Miss S. works mornings Monday to Friday 8.00 to 1.30 pm, taking classes, first office workers, then housewives. Miss S. and another girl (Sammy Higgs) work in rotation, half hour on, half off. Miss S.'s times are 8-9.30, 9-9.30, 10-10.30, 11-11.30, 12-12.30, 1-1.30 most days.

Miss S. and Sammy H. are both good workers. The clients I spoke to said classes v. good. Continuous, therefore popular. A girl can drop in on way to office, on way home after taking children to school, etc. Sign in, pay on way out. Clients come from all over – large clientele.

Evening classes, Monday to Friday, 7 pm-8.30 only. Miss S. does these alone. (S. Higgs does afternoons 1-30-4 pm.) Evenings quite social – rests for clients, drinks etc. Well attended.

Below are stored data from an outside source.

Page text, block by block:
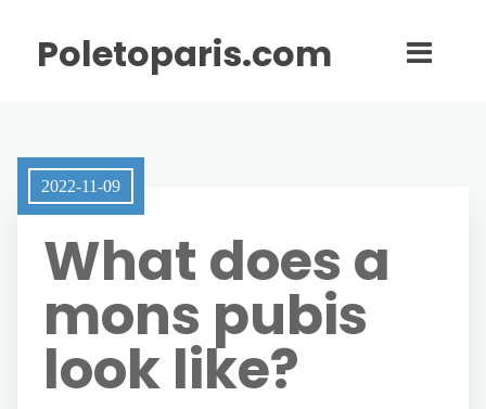
Poletoparis.com
2022-11-09
What does a
mons pubis
look like?
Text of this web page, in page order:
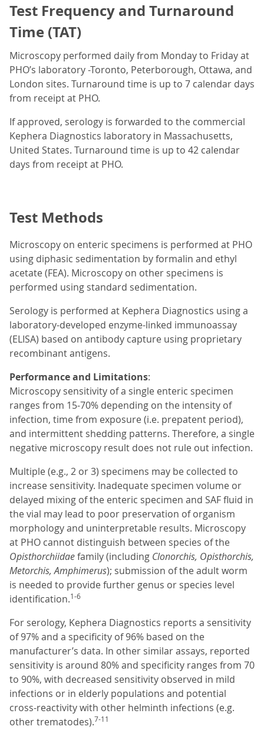
Test Frequency and Turnaround
Time (TAT)
Microscopy performed daily from Monday to Friday at
PHO’s laboratory -Toronto, Peterborough, Ottawa, and
London sites. Turnaround time is up to 7 calendar days
from receipt at PHO.
If approved, serology is forwarded to the commercial
Kephera Diagnostics laboratory in Massachusetts,
United States. Turnaround time is up to 42 calendar
days from receipt at PHO.
Test Methods
Microscopy on enteric specimens is performed at PHO
using diphasic sedimentation by formalin and ethyl
acetate (FEA). Microscopy on other specimens is
performed using standard sedimentation.
Serology is performed at Kephera Diagnostics using a
laboratory-developed enzyme-linked immunoassay
(ELISA) based on antibody capture using proprietary
recombinant antigens.
Performance and Limitations:
Microscopy sensitivity of a single enteric specimen
ranges from 15-70% depending on the intensity of
infection, time from exposure (i.e. prepatent period),
and intermittent shedding patterns. Therefore, a single
negative microscopy result does not rule out infection.
Multiple (e.g., 2 or 3) specimens may be collected to
increase sensitivity. Inadequate specimen volume or
delayed mixing of the enteric specimen and SAF fluid in
the vial may lead to poor preservation of organism
morphology and uninterpretable results. Microscopy
at PHO cannot distinguish between species of the
Opisthorchiidaefamily (including Clonorchis, Opisthorchis,
Metorchis, Amphimerus); submission of the adult worm
is needed to provide further genus or species level
identification.1-6
For serology, Kephera Diagnostics reports a sensitivity
of 97% and a specificity of 96% based on the
manufacturer’s data. In other similar assays, reported
sensitivity is around 80% and specificity ranges from 70
to 90%, with decreased sensitivity observed in mild
infections or in elderly populations and potential
cross-reactivity with other helminth infections (e.g.
other trematodes).7-11
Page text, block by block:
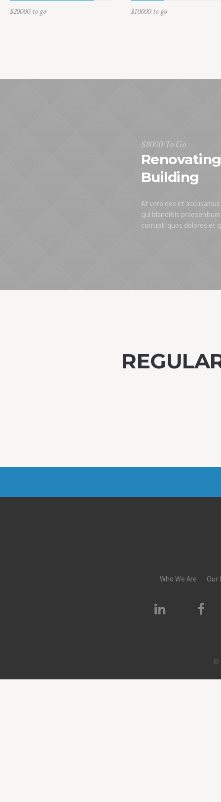
$20000 to go $10000 to go
$8000 To Go
Building
At vero eos et
qui blanditiis
corrupti quos dolores et
Who We Are Our
©
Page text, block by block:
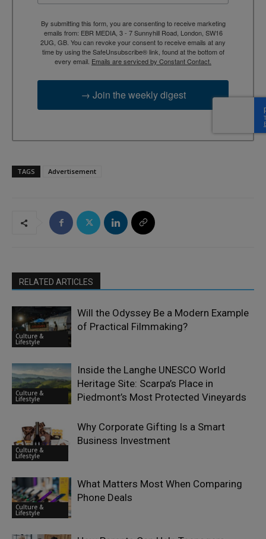
By submitting this form, you are consenting to receive marketing
emails from: EBR MEDIA, 3 - 7 Sunnyhill Road, London, SW16
2UG, GB. You can revoke your consent to receive emails at any
time by using the SafeUnsubscribe® link, found at the bottom of
every email. Emails are serviced by Constant Contact.
→ Join the weekly digest
TAGS Advertisement
RELATED ARTICLES
Culture &
Lifestyle
Will the Odyssey Be a Modern Example
of Practical Filmmaking?
Culture &
Lifestyle
Inside the Langhe UNESCO World
Heritage Site: Scarpa’s Place in
Piedmont’s Most Protected Vineyards
Culture &
Lifestyle
Why Corporate Gifting Is a Smart
Business Investment
Culture &
Lifestyle
What Matters Most When Comparing
Phone Deals
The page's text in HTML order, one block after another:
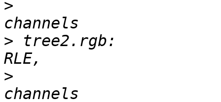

Miss S. has bad menstrual cramps every month. Can't dance or exercise. Always two days off. The Tuesday of Newmarket Sales was one of these days – the second. Miss S. called in Monday morning in pain, didn't work, no one expected her Tuesday, she returned Wednesday. Mrs Deanna Richmond's daughter stands in on these occasions and also if either girl especially asks for time off otherwise. No records kept of these times.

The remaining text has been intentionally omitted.